In Thursday’s hearing, Rep. Morgan Griffith (R-Va.) drew attention to the controversial practices of pharmaceutical middlemen. Middlemen are group purchasing organizations (GPOs) and pharmacy benefit management (PBM) firms that negotiate drug rebates and fees, create drug formularies and surrounding policies, and reimburse pharmacies for patients’ prescriptions.

They are the link between pharmaceutical and insurance companies that have “enormous influence over the U.S. prescription drug system,” said Federal Trade Commission Chair Lina M. Khan in a press release.

“Middlemen,” Griffith said, “Do not care to look for ways to mitigate shortages.

“The four largest group purchasing organizations control 90 percent of the medical supply market and have massive market power. They could help end drug shortages by prioritizing generic drugs’ availability and quality. Instead, they use their market power to force ‘race-to-the-bottom’ pricing without consideration for quality or availability.”

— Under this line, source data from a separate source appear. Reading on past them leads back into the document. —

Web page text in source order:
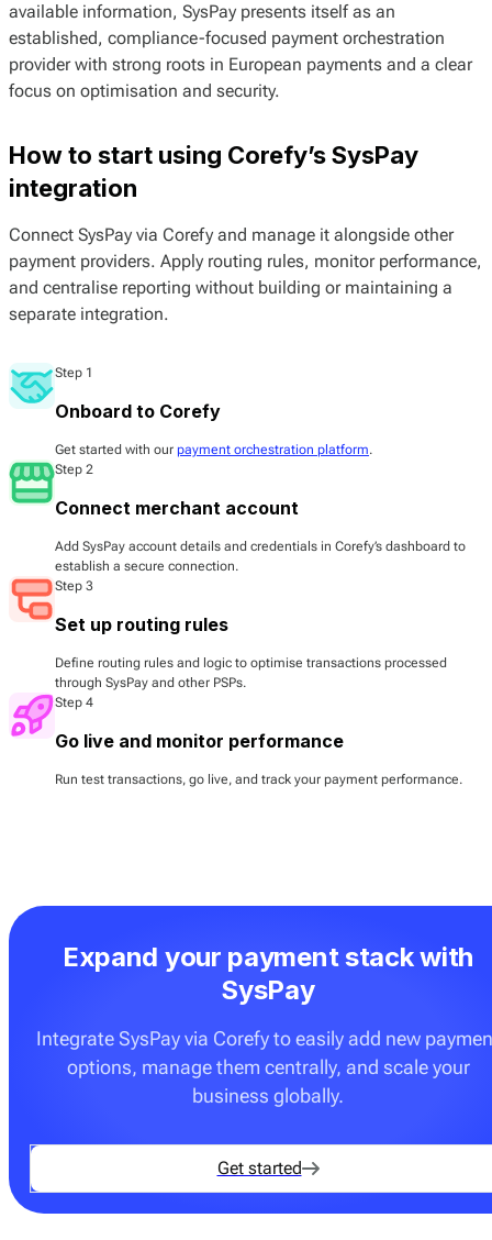
available information, SysPay presents itself as an
established, compliance-focused payment orchestration
provider with strong roots in European payments and a clear
focus on optimisation and security.
How to start using Corefy’s SysPay
integration
Connect SysPay via Corefy and manage it alongside other
payment providers. Apply routing rules, monitor performance,
and centralise reporting without building or maintaining a
separate integration.
Step 1
Onboard to Corefy
Get started with our payment orchestration platform.
Step 2
Connect merchant account
Add SysPay account details and credentials in Corefy’s dashboard to
establish a secure connection.
Step 3
Set up routing rules
Define routing rules and logic to optimise transactions processed
through SysPay and other PSPs.
Step 4
Go live and monitor performance
Run test transactions, go live, and track your payment performance.
Expand your payment stack with
SysPay
Integrate SysPay via Corefy to easily add new
options, manage them centrally, and scale your
business globally.
Get started
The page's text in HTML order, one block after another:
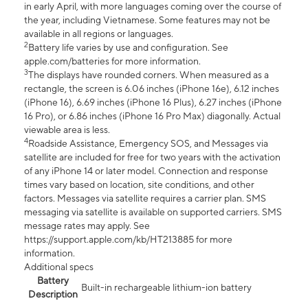
in early April, with more languages coming over the course of
the year, including Vietnamese. Some features may not be
available in all regions or languages.
2Battery life varies by use and configuration. See
apple.com/batteries for more information.
3The displays have rounded corners. When measured as a
rectangle, the screen is 6.06 inches (iPhone 16e), 6.12 inches
(iPhone 16), 6.69 inches (iPhone 16 Plus), 6.27 inches (iPhone
16 Pro), or 6.86 inches (iPhone 16 Pro Max) diagonally. Actual
viewable area is less.
4Roadside Assistance, Emergency SOS, and Messages via
satellite are included for free for two years with the activation
of any iPhone 14 or later model. Connection and response
times vary based on location, site conditions, and other
factors. Messages via satellite requires a carrier plan. SMS
messaging via satellite is available on supported carriers. SMS
message rates may apply. See
https://support.apple.com/kb/HT213885 for more
information.
Additional specs
Battery
Description
Built-in rechargeable lithium-ion battery
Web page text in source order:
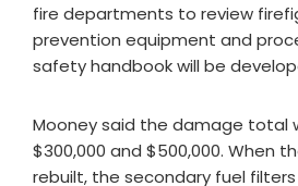
fire departments to review
prevention equipment and
safety handbook will be
Mooney said the damage total
$300,000 and $500,000. When
rebuilt, the secondary fuel
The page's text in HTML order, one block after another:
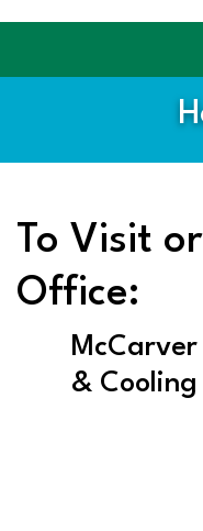
To Visit
Office:
& Cooling
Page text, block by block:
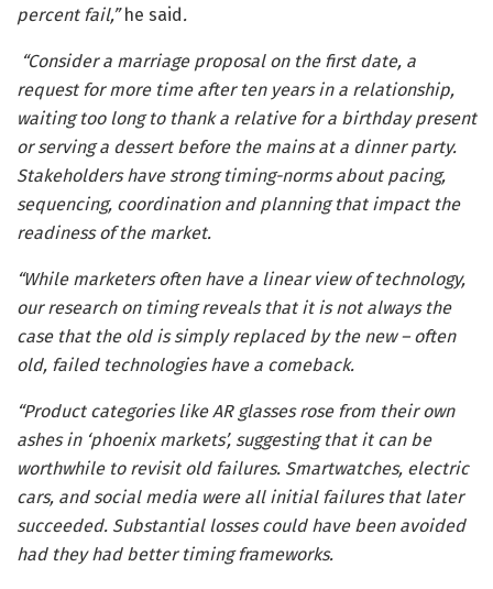
percent fail,” he said .
“Consider a marriage proposal on the first date, a
request for more time after ten years in a relationship,
waiting too long to thank a relative for a birthday present
or serving a dessert before the mains at a dinner party.
Stakeholders have strong timing-norms about pacing,
sequencing, coordination and planning that impact the
readiness of the market.
“While marketers often have a linear view of technology,
our research on timing reveals that it is not always the
case that the old is simply replaced by the new – often
old, failed technologies have a comeback.
“Product categories like AR glasses rose from their own
ashes in ‘phoenix markets’, suggesting that it can be
worthwhile to revisit old failures. Smartwatches, electric
cars, and social media were all initial failures that later
succeeded. Substantial losses could have been avoided
had they had better timing frameworks.
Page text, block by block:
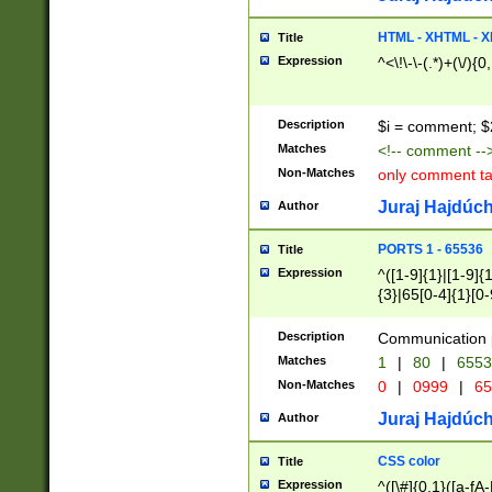
Title HTML - XHTML -
Expression ^<\!\-\-(.*)+(\/
Description $i = comment;
Matches <!-- comment
Non-Matches only comment
Author Juraj
Title PORTS 1 - 65536
Expression
^([1-9]{1}|[1-
{3}|65[0-
Description Communication
Matches 1 | 80 |
Non-Matches 0 | 0999 |
Author Juraj
Title CSS color
Expression ^([\#]{0,1}([a-
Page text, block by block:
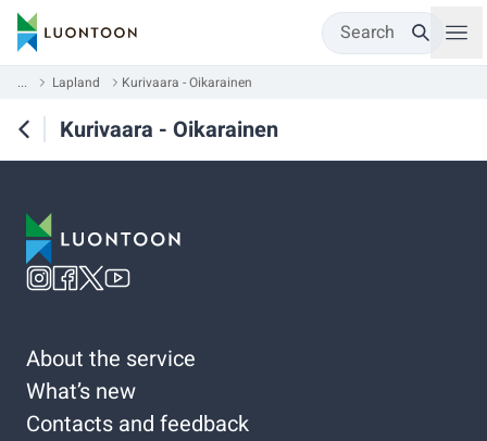
Search
... Lapland Kurivaara - Oikarainen
Kurivaara - Oikarainen
About the service
What’s new
Contacts and feedback
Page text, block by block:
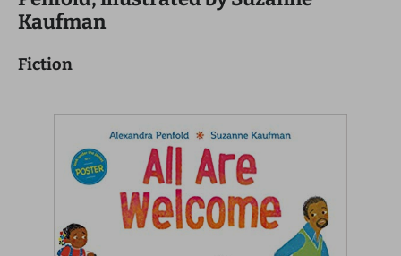
Kaufman
Fiction
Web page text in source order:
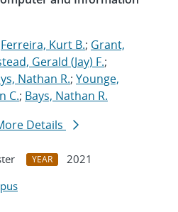
Ferreira, Kurt B.; Grant,
Gerald (Jay) F.;
Nathan R.; Younge,
C.; Bays, Nathan R.
Details
YEAR
2021
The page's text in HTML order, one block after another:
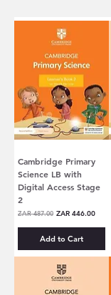
Cambridge Primary
Science LB with
Digital Access Stage
2
Regular Price
ZAR 487.00 Sale Price
ZAR 446.00
Add to Cart
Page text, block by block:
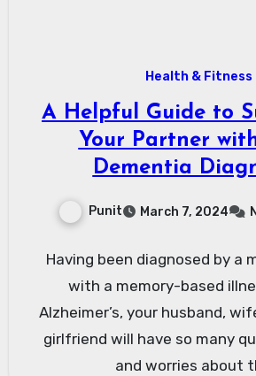
Health & Fitness
A Helpful Guide to
Your Partner
Dementia
Punit March 7, 2024
Having been diagnosed by a
with a memory-based
Alzheimer’s, your husband,
girlfriend will have so many
and worries about
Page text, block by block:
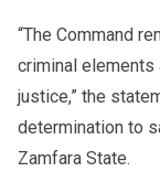
“The Command
criminal elements
justice,” the
determination to
Zamfara State.
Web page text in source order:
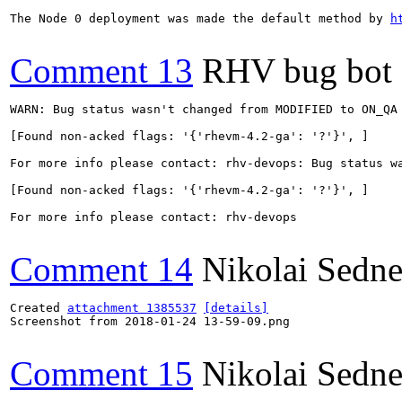
The Node 0 deployment was made the default method by
Comment 13 RHV bug bot
WARN: Bug status wasn't changed from MODIFIED to
[Found non-acked flags: '{'rhevm-4.2-ga': '?'}', ]
For more info please contact: rhv-devops: Bug status
[Found non-acked flags: '{'rhevm-4.2-ga': '?'}', ]
For more info please contact: rhv-devops
Comment 14 Nikolai
Created attachment 1385537
[details]
Screenshot from 2018-01-24 13-59-09.png
Comment 15 Nikolai
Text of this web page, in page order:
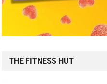
THE FITNESS HUT
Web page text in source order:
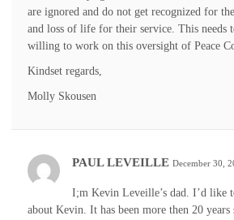
are ignored and do not get recognized for
and loss of life for their service. This needs
willing to work on this oversight of Peace
Kindset regards,
Molly Skousen
PAUL LEVEILLE December 30,
I;m Kevin Leveille’s dad. I’d like
about Kevin. It has been more then 20 years
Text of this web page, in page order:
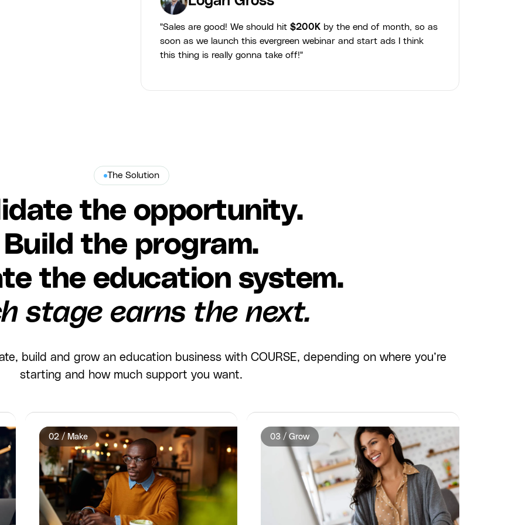
"Sales are good! We should hit $200K by the end of month, so as
soon as we launch this evergreen webinar and start ads I think
this thing is really gonna take off!"
The Solution
the opportunity.
Build the program.
the education system.
stage earns the next.
build and grow an education business with COURSE, depending on where you’re
starting and how much support you want.
02 / Make 03 / Grow
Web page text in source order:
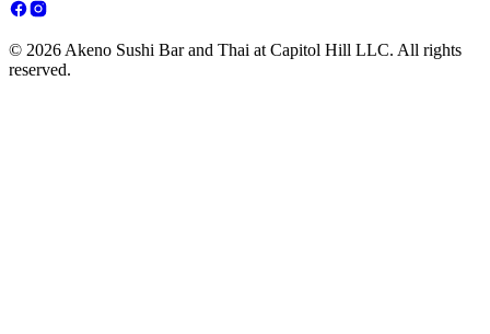
© 2026 Akeno Sushi Bar and Thai at Capitol Hill LLC. All rights
reserved.
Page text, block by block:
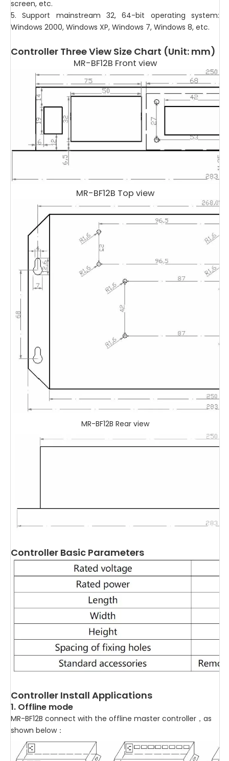
screen, etc.
5. Support mainstream 32, 64-bit operating system:
Windows 2000, Windows XP, Windows 7, Windows 8, etc.
Controller Three View Size Chart (Unit: mm)
MR-BF12B Front view
MR-BF12B Top view
MR-BF12B Rear view
Controller Basic Parameters
Controller Install Applications
1. Offline mode
MR-BF12B connect with the offline master controller，as
shown below：
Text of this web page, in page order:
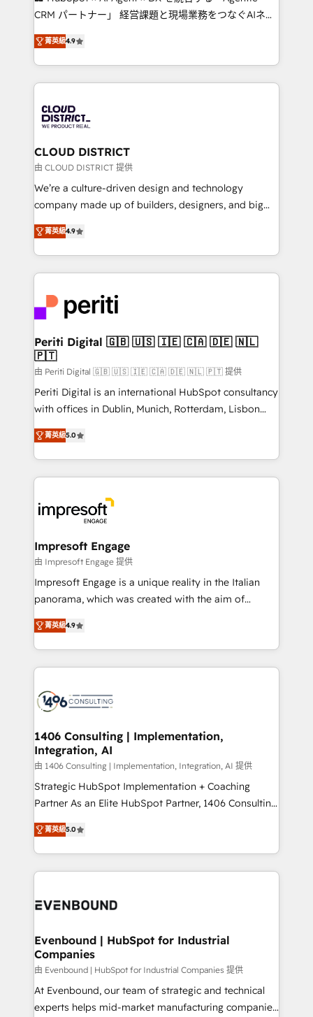
that drive measurable growth. 🌎 Highlights: • 10+
Platform Migration Excellence. • Top 3 Partner of the
Year LATAM 2022, 2023, 2024, 2025. • Partner of the
business with HubSpot? Let Cebra’s experts help
you grow faster, smarter, and with impact.
CRM パートナー」 経営課題と現場業務をつなぐAIネイ
ティブ・エージェンシーとして、HubSpot Eliteの実装
力で顧客フロント業務を再設計します。 💡 100inc は何
をする会社か？ HubSpotを共通基盤に、AIエージェン
トを組み込んだ顧客フロント業務（マーケティング・営
ィブ・エージェンシーです。事業部・グループ会社・部
門が分立する組織で、データと業務プロセスのサイロ化
を、CRMを軸とした全社共通基盤に再構築します。意
思決定者・PMO・現場担当者に並走します。 1️⃣
HubSpot導入・活用支援 顧客データの一元化から、
GTMの見える化・自動化まで。全Hub統合運用、デー
2️⃣ AIエージェント組織構築 営業・マーケティング業務
の一部をAIが自律実行する組織への移行を設計・実装。
DX × AI推進のPMO伴走支援 複数部門をまたぐDX×AI変
革を、構想から実装・定着までPMOとして主導。「設
定の代行ではなく、設計の責任」を引き受け、部門横断
の統合・浸透・変革管理を実行します。 ▸ CMS戦略設
計・構築：リード獲得・CVR・SEOを前提にした情報設
提供。 ▸ 既存CRM・MAからの移行支援：Salesforce・
Marketo・Pardot等からの移行、カスタム設計、履歴
データ移行と活用設計まで。 ▸ AEO対応：ChatGPT・
か？ ✓ HubSpot Eliteパートナー認定 ✓ HubSpotアワ
ード受賞・HUGリーダー ✓ ISO27001:2022 /
ISO9001:2015 取得 ✓ 400社以上の導入実績 ✓
状整理の壁打ちなど、構想段階からお気軽にお問い合わ
せください。
菁英級4.9
CLOUD DISTRICT
由 CLOUD DISTRICT 提供
We’re a culture-driven design and technology
company made up of builders, designers, and big
thinkers. We blend strategy, design, and
development—always fueled by curiosity—to turn
ideas, opportunities, and challenges into meaningful
experiences. To us, technology is more than just
and—most importantly—simple. That’s why we lean
into bold ideas and shape them into thoughtful
products and strategies that actually make a
difference.
菁英級4.9
Periti Digital 🇬🇧 🇺🇸 🇮🇪 🇨🇦 🇩🇪 🇳🇱
🇵🇹
由 Periti Digital 🇬🇧 🇺🇸 🇮🇪 🇨🇦 🇩🇪 🇳🇱 🇵🇹 提供
Periti Digital is an international HubSpot consultancy
with offices in Dublin, Munich, Rotterdam, Lisbon
and New York. 🔎 We are focused on enhancing
revenue-generation strategies for clients through
complete integration of core business processes
and systems (such as ERP and e-commerce
results. 🎯 We present a solution-centric approach
and we're focused on HubSpot. We work with some
of HubSpot's most important customers to generate
value from the platform in the long term. 🤖 We have
worked 400+ HubSpot customers across industries
but specialise in the more complex projects where
represent key aspects of the project's success.
菁英級5.0
Impresoft Engage
由 Impresoft Engage 提供
Impresoft Engage is a unique reality in the Italian
panorama, which was created with the aim of
putting Customer Experience at the center by
creating digital environments capable of integrating
people, processes and data. We offer the best
digital solutions on the market, ranging from CRM
marketing automation to online and offline sales
allowing companies to optimize processes and meet
the needs of the customer. We are part of Impresoft
Group, a group of specialized and complementary
companies that divide their offer into 4
Competence Centers: Smart Manufacturing,
The synergies generated by these integrations,
together with the combination of talents, skills,
to accompany companies on their digital
菁英級4.9
1406 Consulting | Implementation,
Integration, AI
由 1406 Consulting | Implementation, Integration, AI 提供
Strategic HubSpot Implementation + Coaching
Partner As an Elite HubSpot Partner, 1406 Consulting
helps mid-market revenue teams transform how
they sell, market, and serve. We don't just build your
HubSpot—we teach your team to own it, then stay
to help you keep winning. What We Do ⚙️ CRM
Data & Content 📈 Sales & Marketing Alignment +
Agent Creation 🔄 Custom Integrations & Data
Migration Why 1406 We become part of your team.
Your team learns while we build. We fix what others
broke. Built for mid-market reality—practical
solutions that work with your actual headcount and
菁英級5.0
Evenbound | HubSpot for Industrial
Companies
由 Evenbound | HubSpot for Industrial Companies 提供
At Evenbound, our team of strategic and technical
experts helps mid-market manufacturing companies
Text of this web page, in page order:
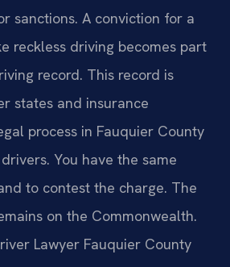
sanctions. A conviction for a
reckless driving becomes part
record. This record is
states and insurance
process in Fauquier County
You have the same
to contest the charge. The
on the Commonwealth.
Lawyer Fauquier County
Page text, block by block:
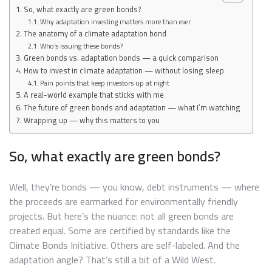
So, what exactly are green bonds?
Why adaptation investing matters more than ever
The anatomy of a climate adaptation bond
Who’s issuing these bonds?
Green bonds vs. adaptation bonds — a quick comparison
How to invest in climate adaptation — without losing sleep
Pain points that keep investors up at night
A real-world example that sticks with me
The future of green bonds and adaptation — what I’m watching
Wrapping up — why this matters to you
So, what exactly are green bonds?
Well, they’re bonds — you know, debt instruments — where
the proceeds are earmarked for environmentally friendly
projects. But here’s the nuance: not all green bonds are
created equal. Some are certified by standards like the
Climate Bonds Initiative. Others are self-labeled. And the
adaptation angle? That’s still a bit of a Wild West.
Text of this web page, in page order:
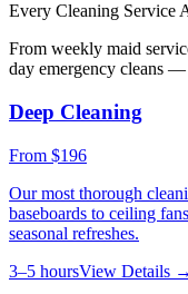
Every Cleaning Service
From weekly maid
day emergency cleans
Deep Cleaning
From $196
Our most thorough
baseboards to ceiling
seasonal refreshes.
3–5 hoursView Details →
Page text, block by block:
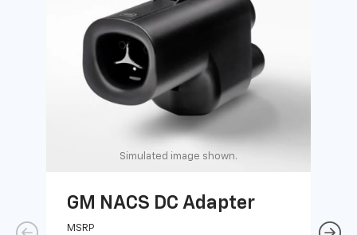
Simulated image shown.
GM NACS DC Adapter
MSRP
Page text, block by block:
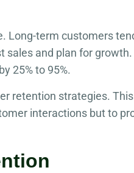
term customers
and plan for
25% to 95%.
retention strategies.
interactions but to

The questionable methods of middlemen have grown under scrutiny to the extent that the Federal Trade Commission launched an inquiry in June 2022 to investigate their impact on the accessibility and affordability of pharmaceuticals. Initially, the inquiry included the six largest BPMs in the United States, but as of this past Wednesday, the commission included two more PBMs that will be required to provide information and records of their business practices.

“The largest PBMs are integrated with the largest health insurance companies and wholly-owned mail-order and specialty pharmacies. They influence which drugs are prescribed to patients, which pharmacies patients can use, and how much patients ultimately pay at the pharmacy counter,” the Federal Trade Commission said on Wednesday.

While not providing a date for when the inquiry will release its finding, the commission’s inquiry “is aimed at shedding light on several PBM practices.” But for now, it appears the solutions to end drug shortages remain in the dark.